# Universities in Perth



## Editor

While the number of universities in Perth may not match those in the likes of Melbourne and Sydney, there is no doubt that it still attracts more than its fair share of attention from overseas students. The current list of universities in Perth includes: –

Curtin University of Technology 
Edith Cowan University 
Murdoch University
University of Notre Dame 
University of Western Australia 

If you have any experience of the above universities or any other educational facilities in Perth then please feel free to comment below. As the number of overseas students moving to Australia is set to grow further in the short to medium term, any assistance would be greatly appreciated by many members.


----------



## Editor

It would be interesting to hear from anybody who has applied to any of the above universities or is in attendance at the moment.


----------



## markier87

*Curtin University*

Hi!

I am Mark and I have been accepted to study my PhD in Curtin University for next year (2014). I want to bring with me my de facto partner (same-sex) to Australia because I don't want to be far from him again. I did my masters here in Korea (will be graduating by Feb 2014).

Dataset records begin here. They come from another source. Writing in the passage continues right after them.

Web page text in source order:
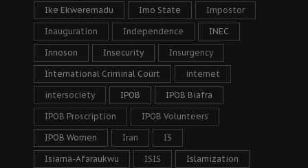
Ike Ekweremadu Imo State Impostor
Inauguration Independence INEC
Innoson Insecurity Insurgency
International Criminal Court internet
intersociety IPOB IPOB Biafra
IPOB Proscription IPOB Volunteers
IPOB Women Iran IS
Isiama-Afaraukwu ISIS Islamization
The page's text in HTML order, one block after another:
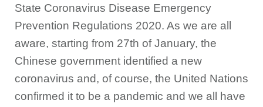
State Coronavirus Disease Emergency
Prevention Regulations 2020. As we are all
aware, starting from 27th of January, the
Chinese government identified a new
coronavirus and, of course, the United Nations
confirmed it to be a pandemic and we all have
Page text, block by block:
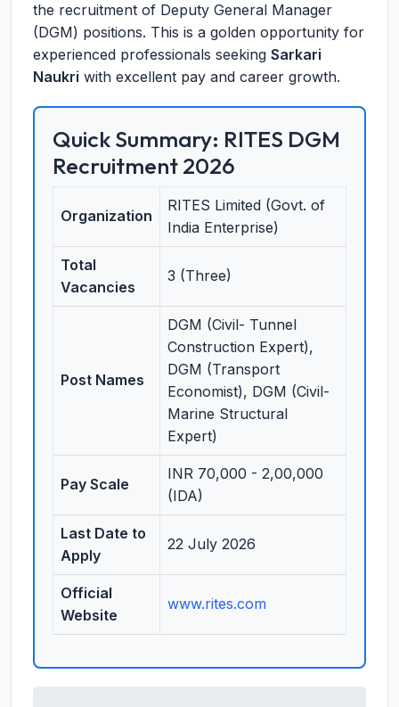
the recruitment of Deputy General Manager
(DGM) positions. This is a golden opportunity for
experienced professionals seeking Sarkari
Naukri with excellent pay and career growth.
Quick Summary: RITES DGM
Recruitment 2026
Organization
RITES Limited (Govt. of
India Enterprise)
Total
Vacancies
3 (Three)
Post Names
DGM (Civil- Tunnel
Construction Expert),
DGM (Transport
Economist), DGM (Civil-
Marine Structural
Expert)
Pay Scale
INR 70,000 - 2,00,000
(IDA)
Last Date to
Apply
22 July 2026
Official
Website
www.rites.com
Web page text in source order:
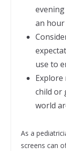
an hour
use to
child or
world
As a
screens can
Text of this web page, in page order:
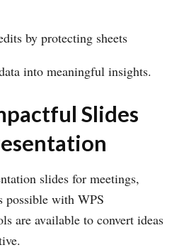
by protecting sheets
into meaningful insights.
Slides
slides for meetings,
possible with WPS
are available to convert ideas
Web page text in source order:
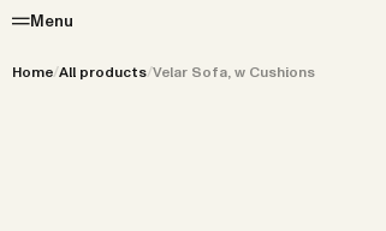
Menu
Home/All products/Velar Sofa, w Cushions
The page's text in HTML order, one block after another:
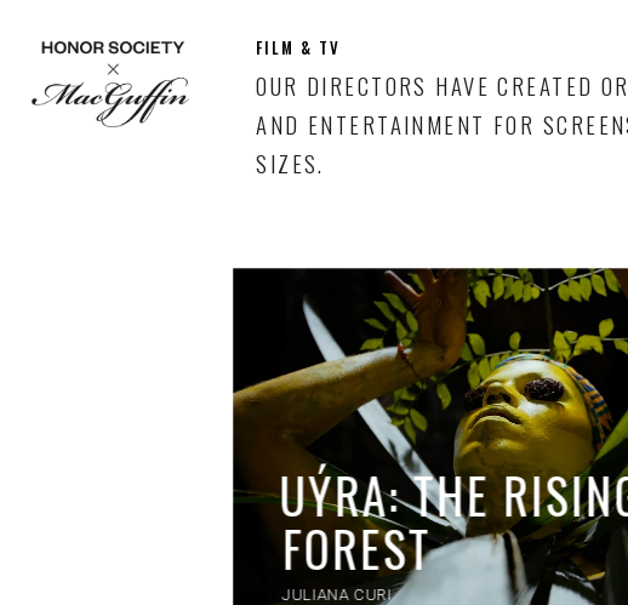
FILM & TV
OUR DIRECTORS HAVE CREATED
AND ENTERTAINMENT FOR
SIZES.
UÝRA: THE
FOREST
JULIANA CURI
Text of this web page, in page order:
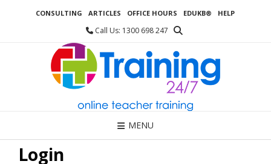
CONSULTING ARTICLES OFFICE HOURS EDUKB® HELP
Call Us: 1300 698 247
MENU
Login
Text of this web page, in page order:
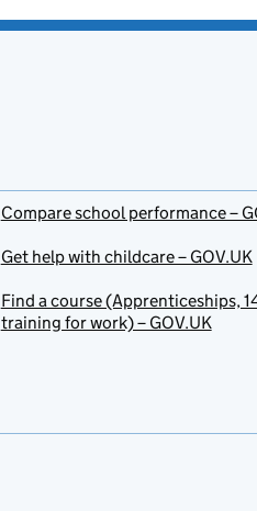
Compare school performance –
Get help with childcare – GOV.UK
Find a course (Apprenticeships,
training for work) – GOV.UK
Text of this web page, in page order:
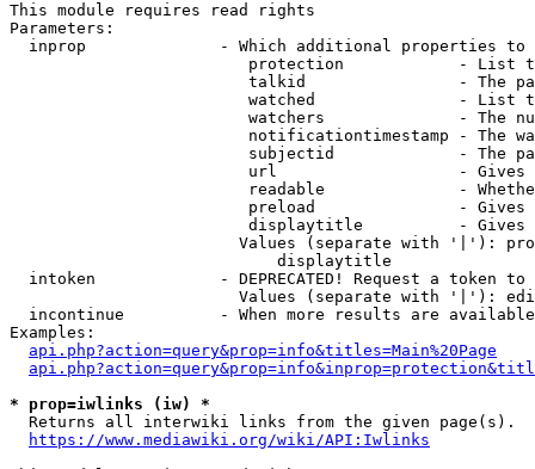
This module requires read rights
Parameters:
inprop              - Which additional properties to
protection            - List
talkid                - The
watched               - List
watchers              - The
notificationtimestamp - The
subjectid             - The
url                   -
readable              -
preload               -
displaytitle          -
Values (separate with '|'):
                            displaytitle
intoken             - DEPRECATED! Request a token
Values (separate with '|'):
incontinue          - When more results are
Examples:
api.php?action=query&prop=info&titles=Main%20Page
* prop=iwlinks (iw) *
  Returns all interwiki links from the given page(s).
https://www.mediawiki.org/wiki/API:Iwlinks
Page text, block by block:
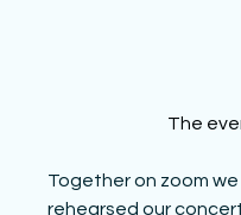
The
Together on zoom
rehearsed our

I know I can apply for a Student Visa Subclass 574 (SVP) but my concern is with my partner. Anybody with a similar concern? Please help!


----------



## yesican1

Hi..

I'm currently looking into the possibility of furthering my studies in Perth and these universities have been on my radar for the past 6 months. 

I'm yet to decide on what course to take on but i'm glad to know that i'm on the right track re universities in Perth.


----------